ESTADO DE SANTA CATARINA

TRIBUNAL DE JUSTIÇA


ESTADO DE SANTA CATARINA

TRIBUNAL DE JUSTIÇA


Apelação Criminal n. 0006524-95.2017.8.24.0091

Relator: Desembargador Alexandre d'Ivanenko

APELAÇÃO. ESTATUTO DA CRIANÇA E DO ADOLESCENTE. ATO INFRACIONAL ANÁLOGO AO DELITO DE TRÁFICO DE DROGAS (ART. 33, CAPUT, DA LEI N. 11.343/06, C/C O ART. 103 DO ECA). SENTENÇA DE IMPROCEDÊNCIA. INCONFORMISMO DO MINISTÉRIO PÚBLICO. PRETENDIDA PROCEDÊNCIA DA REPRESENTAÇÃO. IMPOSSIBILIDADE. AUSÊNCIAS DE PROVAS SEGURAS DE QUE O ADOLESCENTE ESTAVA PRATICANDO O ATO INFRACIONAL ANÁLOGO AO COMÉRCIO DE SUBSTÂNCIAS ILÍCITAS.

IMPROCEDÊNCIA DA REPRESENTAÇÃO MANTIDA.

Vistos, relatados e discutidos estes autos de Apelação Criminal n. 0006524-95.2017.8.24.0091, da comarca da Capital - Eduardo Luz Vara da Infância e da Juventude em que é Apelante Ministério Público do Estado de Santa Catarina e Apelado R. B. A. :

A Quarta Câmara Criminal decidiu, por unanimidade, conhecer do recurso e negar-lhe provimento. Custas legais.

O julgamento, realizado no dia 19 de setembro de 2019, teve a participação dos Exmos. Srs. Des. José Everaldo Silva e Des. Sidney Eloy Dalabrida. Funcionou, pela douta Procuradoria-Geral de Justiça, o Exmo. Sr. Dr. Leonardo Felipe Cavalcanti Lucchese.
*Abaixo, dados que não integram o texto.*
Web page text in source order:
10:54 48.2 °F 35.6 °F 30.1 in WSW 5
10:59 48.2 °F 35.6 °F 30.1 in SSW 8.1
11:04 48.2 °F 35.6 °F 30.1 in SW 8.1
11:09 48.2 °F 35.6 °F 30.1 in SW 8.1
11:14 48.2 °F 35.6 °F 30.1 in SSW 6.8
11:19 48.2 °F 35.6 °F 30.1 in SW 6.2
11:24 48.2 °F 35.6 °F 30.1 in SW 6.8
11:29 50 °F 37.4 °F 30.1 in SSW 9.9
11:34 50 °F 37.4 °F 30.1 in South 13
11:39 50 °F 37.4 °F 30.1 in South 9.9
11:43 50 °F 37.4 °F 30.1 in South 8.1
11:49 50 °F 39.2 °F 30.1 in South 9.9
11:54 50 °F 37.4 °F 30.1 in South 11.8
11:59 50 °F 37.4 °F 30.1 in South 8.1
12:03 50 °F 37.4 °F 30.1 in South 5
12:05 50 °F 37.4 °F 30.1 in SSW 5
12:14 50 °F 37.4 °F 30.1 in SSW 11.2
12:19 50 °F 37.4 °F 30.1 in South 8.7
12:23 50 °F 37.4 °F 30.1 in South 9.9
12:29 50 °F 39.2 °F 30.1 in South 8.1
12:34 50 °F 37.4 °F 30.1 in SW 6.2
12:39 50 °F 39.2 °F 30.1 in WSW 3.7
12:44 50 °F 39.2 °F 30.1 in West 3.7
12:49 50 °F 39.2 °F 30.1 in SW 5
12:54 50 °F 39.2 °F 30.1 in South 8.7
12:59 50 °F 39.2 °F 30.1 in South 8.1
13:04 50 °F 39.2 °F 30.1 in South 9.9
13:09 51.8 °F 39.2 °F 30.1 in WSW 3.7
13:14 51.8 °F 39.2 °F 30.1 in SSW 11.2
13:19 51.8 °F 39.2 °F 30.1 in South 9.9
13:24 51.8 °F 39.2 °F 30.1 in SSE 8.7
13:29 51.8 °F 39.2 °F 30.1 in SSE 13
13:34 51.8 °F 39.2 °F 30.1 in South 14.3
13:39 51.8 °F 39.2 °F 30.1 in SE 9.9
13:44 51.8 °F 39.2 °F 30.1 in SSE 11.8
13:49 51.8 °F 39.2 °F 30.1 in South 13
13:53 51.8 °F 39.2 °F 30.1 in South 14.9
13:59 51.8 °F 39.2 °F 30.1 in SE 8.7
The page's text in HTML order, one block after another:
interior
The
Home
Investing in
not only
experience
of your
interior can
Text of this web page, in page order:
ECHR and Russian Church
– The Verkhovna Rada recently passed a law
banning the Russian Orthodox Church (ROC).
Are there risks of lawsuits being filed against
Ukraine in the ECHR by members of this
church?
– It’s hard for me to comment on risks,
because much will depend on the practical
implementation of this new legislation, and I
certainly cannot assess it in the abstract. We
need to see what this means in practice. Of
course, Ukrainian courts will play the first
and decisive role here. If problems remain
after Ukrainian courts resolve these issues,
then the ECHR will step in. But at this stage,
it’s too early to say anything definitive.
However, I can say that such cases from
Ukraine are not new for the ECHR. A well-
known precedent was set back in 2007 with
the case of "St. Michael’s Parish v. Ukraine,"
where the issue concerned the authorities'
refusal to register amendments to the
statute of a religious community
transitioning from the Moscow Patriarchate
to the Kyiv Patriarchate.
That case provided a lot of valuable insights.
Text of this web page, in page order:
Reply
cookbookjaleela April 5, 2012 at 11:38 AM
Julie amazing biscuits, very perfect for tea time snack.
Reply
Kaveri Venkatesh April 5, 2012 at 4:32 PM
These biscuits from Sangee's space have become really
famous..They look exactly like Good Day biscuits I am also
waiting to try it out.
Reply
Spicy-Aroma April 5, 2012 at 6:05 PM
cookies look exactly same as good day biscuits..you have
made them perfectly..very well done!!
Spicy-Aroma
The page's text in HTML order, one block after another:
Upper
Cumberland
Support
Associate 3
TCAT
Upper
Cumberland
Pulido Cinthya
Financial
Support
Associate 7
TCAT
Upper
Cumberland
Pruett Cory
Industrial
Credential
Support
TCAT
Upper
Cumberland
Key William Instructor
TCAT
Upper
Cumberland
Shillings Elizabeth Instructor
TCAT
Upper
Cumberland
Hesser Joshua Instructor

Florianópolis, 20 de setembro de 2019.

Alexandre d'Ivanenko

PRESIDENTE E RELATOR


RELATÓRIO

Na comarca da Capital, o Ministério Público representou R. B. A., pela prática do ato infracional análogo ao delito previsto no art. 33, caput, da Lei n. 11.343/06, pelos seguintes fatos assim narrados na exordial (pp. 15-18):

No dia 07 de outubro de 2017, por volta das 21h22, na Servidão [...], n. [...], Bairro [...] nesta cidade e comarca, o representado R. B. A. trazia consigo, em desacordo com determinação legal ou regulamentar, para posterior venda e/ou oferecimento a terceiros, 17g (dezessete gramas) da substância entorpecente conhecida como "cocaína"; substância tóxica capaz de causar dependência física e psíquica, de uso proscrito em todo o território nacional, por força da Portaria n. 344/98 da Agência Nacional de Vigilância Sanitária do Ministério da Saúde, atualizada pela RDC n. 19/2008, conforme termo de apreensão à fl. 5

Na mesma ocasião, também restou apreendido com o representado a quantia de R$90,00 (noventa reais) em espécie; dinheiro proveniente da mercancia da droga.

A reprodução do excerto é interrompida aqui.